8.1.6 RAG Optimization
Learning Objectives
By the end of this section, you will be able to:
- Identify the most common optimization points in a RAG system
- Understand how chunk, top-k, rerank, and prompt affect results
- Learn how to build a simple context packing strategy
- Develop an optimization mindset of “find the bottleneck first, then tune the parameters”
First locate which stage has the problem before optimizing
A RAG system usually has four stages
It can be roughly broken down into:
- Document processing
- Retrieval
- Context packing
- Answer generation
If the answer quality is poor, you should first ask:
- Did it fail to find the right information?
- Or did it find it but not include it?
- Or did it include it, but the model did not use it well?
Different problems call for different optimization directions
| Symptom | Common problem area |
|---|---|
| There is clearly an answer, but it was not retrieved | Chunking / embedding / retrieval strategy |
| The right content was retrieved, but the answer is still off | Prompt / context packing / model summarization |
| The answer is slow and expensive | top_k too large / context too long / too much reranking |

Before optimizing, locate the issue along the funnel: document processing, retrieval, context packing, or generation constraints.
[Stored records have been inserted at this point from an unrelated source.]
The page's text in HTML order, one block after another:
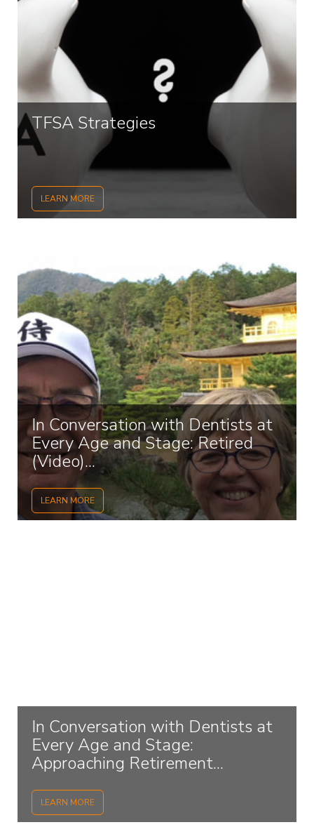
TFSA Strategies
LEARN MORE
In Conversation with Dentists at
Every Age and Stage: Retired
(Video)...
LEARN MORE
In Conversation with Dentists at
Every Age and Stage:
Approaching Retirement...
LEARN MORE

If you cannot tell which layer is at fault, and you change chunk, top-k, rerank, and prompt all at once, you usually just make the problem harder to reproduce.
Start optimizing from document processing
Chunk size is not better just because it is larger
If chunks are too large:
- Retrieval becomes less precise
- Context usage grows too much
If chunks are too small:
- Information gets split apart too easily
- Evidence becomes incomplete
So the usual goal is not “the bigger the safer,” but finding a balance.
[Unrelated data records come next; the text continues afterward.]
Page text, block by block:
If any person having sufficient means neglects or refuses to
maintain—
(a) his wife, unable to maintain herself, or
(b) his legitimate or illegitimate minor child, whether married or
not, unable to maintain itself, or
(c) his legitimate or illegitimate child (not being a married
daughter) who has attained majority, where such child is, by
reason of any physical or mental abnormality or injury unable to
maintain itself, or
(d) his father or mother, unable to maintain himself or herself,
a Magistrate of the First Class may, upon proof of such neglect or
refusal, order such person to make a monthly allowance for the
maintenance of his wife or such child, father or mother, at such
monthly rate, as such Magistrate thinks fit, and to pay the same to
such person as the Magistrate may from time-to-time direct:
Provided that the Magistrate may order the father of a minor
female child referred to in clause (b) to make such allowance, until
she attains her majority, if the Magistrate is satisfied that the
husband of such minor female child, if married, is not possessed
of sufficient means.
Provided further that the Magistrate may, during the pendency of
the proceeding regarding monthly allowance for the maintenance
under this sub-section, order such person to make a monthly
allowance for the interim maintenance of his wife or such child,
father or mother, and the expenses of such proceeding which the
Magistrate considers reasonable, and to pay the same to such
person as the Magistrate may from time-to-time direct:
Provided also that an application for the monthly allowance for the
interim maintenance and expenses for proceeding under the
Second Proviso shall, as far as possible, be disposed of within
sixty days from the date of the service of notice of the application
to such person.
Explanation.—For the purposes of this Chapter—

Preserving structural information is often important
The value of many documents is not only in the sentences themselves, but also in:
- Headings
- Paragraph hierarchy
- Table association
- Page location
If you remove all of this structure during cleaning, retrieval quality often gets worse later.
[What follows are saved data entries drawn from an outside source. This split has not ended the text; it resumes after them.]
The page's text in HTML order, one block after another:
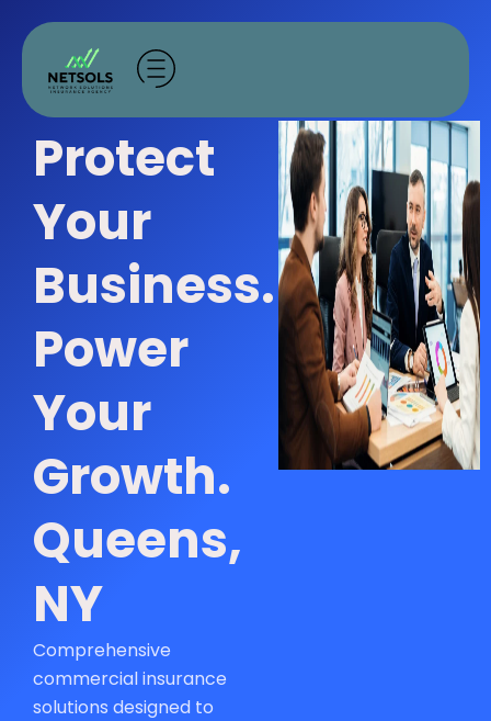
content
Protect
Your
Business.
Power
Your
Growth.
Queens,
NY
Comprehensive
commercial insurance
solutions designed to
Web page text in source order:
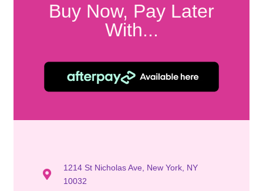
Buy Now, Pay Later
With...
1214 St Nicholas Ave, New York, NY
10032
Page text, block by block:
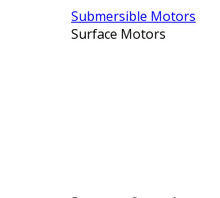
Submersible Motors
Surface Motors

A few of the most commonly tuned levers in retrieval
top_k: bigger is not always better
Many people initially think:
If we retrieve more materials, it should be safer, right?
Not necessarily.
When top_k is too large, irrelevant content may be brought in as well, which can actually distract the model.
Rerank: cast a wide net first, then filter more carefully
When coarse retrieval brings in a lot of borderline content, rerank is very helpful. It is not just “doing one more step”; it increases the density of useful context.
Context packing matters more than many people think
The model does not automatically “use” information just because it sees it
Even if the correct content is retrieved, you may still see:
- Key evidence buried in the middle
- Multiple chunks in a messy order
- Too much repeated information
So “which chunks to include, and in what order” is itself an optimization point.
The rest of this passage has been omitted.